Who: Shane (closed, narrative) What: Getting the fuzzy back in the building - letter reading. Where: 601 When: The day before the group plot. Warnings: ...depressing? OH NO ONE IS SURPRISED.
After the other wolf had left, Shane stayed in the park for a day or two. He avoided contact with humans, ate what small prey he could find, and generally enjoyed the time on his own.
Shane had only ever been good with people on a cursory level. He could feign normalcy for them, enough to be forgotten and passed over. In Bellum, of course, all of that had fallen to the wayside. The carefully maintained facade was in shambles. He couldn't go back to the way things had been before, for reasons of doubt and guilt if nothing else.
So if he did decide to go back - and this was an if that had come only after spending weeks inside human society but outside it, with strange women in dreams and wolves that made him feel more part of something than most humans did - what waited for him there? Not Boyd. He would have to stay as far away from her as possible while still living in the same building, and go out of his way to avoid her activity on the boards, but he might be able to manage it. Just moving out was a nerve-wracking possibility - what if he moved out and being a wolf was no longer an option? Then he'd be totally alone with no way out. Not a future he wanted to contemplate for too long.
There was peace in this kind of an existence, even if it was selfish. He could be on his own, eat and sleep, not have to talk to people or pretend anything. For the first time in years, there was a respite from the burning anger and desire to destroy, mitigated by focusing on survival and pulling prey apart from his teeth. But it accomplished nothing. He survived, but he made no mark. Helped no one.
On the third day, he began making his way back into the city, following the path that Lone had led. The whole way, he kept one thing in mind - if he went back and it was the same as before, he could always go right back out to the wilderness again, and never come back. Trying one more time couldn't hurt.
Well, it could, but not a hurt that couldn't be fixed.
By the time he reached the building again, he was already tired, and seeing it come into view left him with a determined kind of dread. It was surprisingly easy to nose his way back into the building and make his way up to the sixth floor - not so easy to get into his apartment. The halls were deserted, however, and a little scrabbling at the doorknob found that it opened with ease.
The place looked exactly as it had when he'd left it, and not for the first time he wondered about Seamus, who had taken her in. He'd have to go find her in a short while.
Changing back hurt - it hurt a lot. He didn't know if it was because he'd spent so long as a wolf or because he had to push himself to do it, but by the time he was done he'd gone from drained to exhausted. It took him a while to motivate himself up off the floor and into some clothes, and then he went back into the living room. It was only now that he realized how hungry he was. Wolves could last a lot longer without food that humans could, and part of his fresh fatigue was from a lack of nutrition.
He hesitated at the letter, then picked it up.

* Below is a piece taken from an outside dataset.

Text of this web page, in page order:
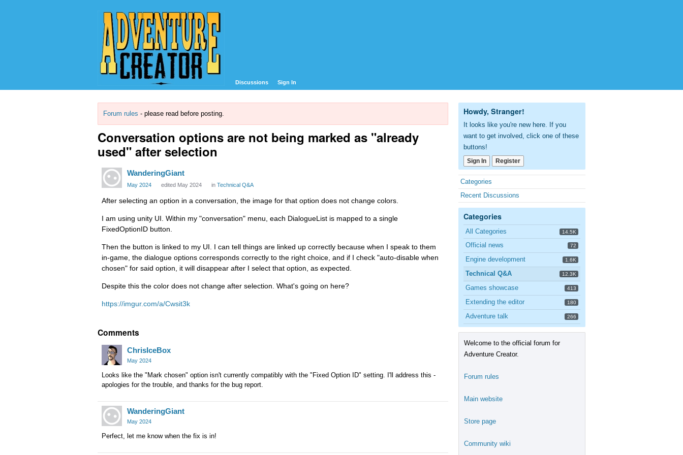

He had been hoping that it wouldn't be from Boyd. He had been hoping that it had been from anyone else, since seeing her script ignited a fresh pain in his chest. Had she heard about where he'd gone?
Then he read the first sentence, and sat down on the couch. Then he read the rest.
It was old news, some of it. I hurt you, you hurt me, and then we do it all over again. So she was leaving, had left - how long ago? To try to prevent anything else from happening, to save herself and everyone else from hurt.
In my head and in my heart you’re mine, no matter what’s happened. He stopped reading, briefly, swallowed. He'd thought he could come back and she would still be there. Stupid thought. That he could just live in the building and pretend it didn't bother him if she ran off with someone else. But she was right. If he couldn't be with her, the thought of her with someone else was even worse, and that was selfish - she'd admitted as much herself.
I forgive you.
Did she mean that? Was it just said to placate him? No, this letter was honest, things she had wanted to say before disappearing out of his life forever. Forever. He was never going to see her again.
He felt the tugging urge to be a wolf again, to just go. Why did he bother with this? Why did he try to be human when he knew he wasn't any good at it? All there was waiting for him here was human pain, the kind he couldn't get away from. He should have known that from the start.
But he didn't leave. He folded the letter and left it on the dresser, and then fell into bed. If he was going to find tears, now was the time. First time in twenty years. Surely, the occasion was worth it.
Nothing. He fell asleep and dreamed of red hair and soft skin and a sweet smile he would never see again.